I just barfed on his mom.
You told him you were too drunk to meet his parents. Totally his fault.
Once you see the odd facial expressions and noises a guy makes while he is furiously beating off on top of you, it kind of puts things into perspective.
Sometimes he's such a bitch I forget that he's not actually a girl. Last night I asked him if I could borrow a tampon.
He had some in his pocket. That was weird.
the liability waiver did not state that i couldn't bring my bottle of wine in the bouncy castle. it did Not.
we were fucking and all I could think about is how my silly bands were glowing in the dark.
Could be my worst decision since the whole 'third degree burn' fiasco.
I loved your drunken rendition of "I wanna dance with somebody" that you left on my voicemail last night.

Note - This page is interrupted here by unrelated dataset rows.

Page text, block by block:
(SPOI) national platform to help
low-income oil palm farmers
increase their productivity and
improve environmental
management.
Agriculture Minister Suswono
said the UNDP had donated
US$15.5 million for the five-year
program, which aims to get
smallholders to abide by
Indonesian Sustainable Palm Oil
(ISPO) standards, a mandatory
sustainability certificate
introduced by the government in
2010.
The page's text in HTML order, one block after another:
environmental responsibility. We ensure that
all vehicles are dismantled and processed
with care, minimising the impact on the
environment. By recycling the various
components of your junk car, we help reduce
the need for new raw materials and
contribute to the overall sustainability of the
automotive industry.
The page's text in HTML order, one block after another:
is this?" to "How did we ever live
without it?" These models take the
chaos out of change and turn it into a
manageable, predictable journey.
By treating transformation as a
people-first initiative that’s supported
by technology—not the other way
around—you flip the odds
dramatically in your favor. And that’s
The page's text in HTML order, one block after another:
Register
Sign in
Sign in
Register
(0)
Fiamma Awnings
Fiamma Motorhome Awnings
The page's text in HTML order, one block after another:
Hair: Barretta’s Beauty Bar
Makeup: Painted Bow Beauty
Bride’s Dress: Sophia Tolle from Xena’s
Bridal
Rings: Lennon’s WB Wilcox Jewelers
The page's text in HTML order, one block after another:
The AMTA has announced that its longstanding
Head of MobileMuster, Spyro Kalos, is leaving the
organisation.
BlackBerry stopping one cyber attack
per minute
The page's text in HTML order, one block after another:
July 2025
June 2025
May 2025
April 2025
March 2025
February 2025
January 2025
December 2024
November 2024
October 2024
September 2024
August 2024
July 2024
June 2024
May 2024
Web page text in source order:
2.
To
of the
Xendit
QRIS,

I don't believe u have enough text space to describe the dimensions of his penis.
Do you ever actually plan things? Or is it always drugs then whatever happens? I'm considering being worried about you
Why did you fed-x me a peanut butter sandwich?

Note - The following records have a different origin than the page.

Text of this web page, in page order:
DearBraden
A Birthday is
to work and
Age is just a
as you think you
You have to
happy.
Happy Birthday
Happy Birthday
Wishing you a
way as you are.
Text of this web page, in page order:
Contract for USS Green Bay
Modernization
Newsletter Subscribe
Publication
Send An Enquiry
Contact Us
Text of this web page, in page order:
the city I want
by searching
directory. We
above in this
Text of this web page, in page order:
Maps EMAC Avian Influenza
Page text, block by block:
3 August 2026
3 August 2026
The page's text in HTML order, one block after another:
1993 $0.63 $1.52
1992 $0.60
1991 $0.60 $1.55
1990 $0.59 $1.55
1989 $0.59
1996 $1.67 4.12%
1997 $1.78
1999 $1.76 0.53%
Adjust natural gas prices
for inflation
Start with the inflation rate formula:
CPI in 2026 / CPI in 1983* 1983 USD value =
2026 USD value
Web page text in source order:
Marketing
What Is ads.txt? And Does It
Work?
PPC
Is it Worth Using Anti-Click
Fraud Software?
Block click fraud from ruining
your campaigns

It seemed like the thing to do. There's popcorn on it too.
STOP smoking sooo much weed. Damn
A huge penis doesn't warm the soul. Or that's what I've had to tell myself.
The day I let him eat me out will be the day that Donald trump is an honest, kind, non-bigoted member of society
I was writing 'DISTRACTION' across my chest in Sharpie when my boob fell out. Right on camera.
I got pull-out-my-nuvaring-drunk last night.
I can't decide which is the most disgusting: emily having sex on the stairwell of a frat, michelle shaving her vagina with a razor she found in a frat bathroom, or me getting fingered on the dance floor by some rando. opinions?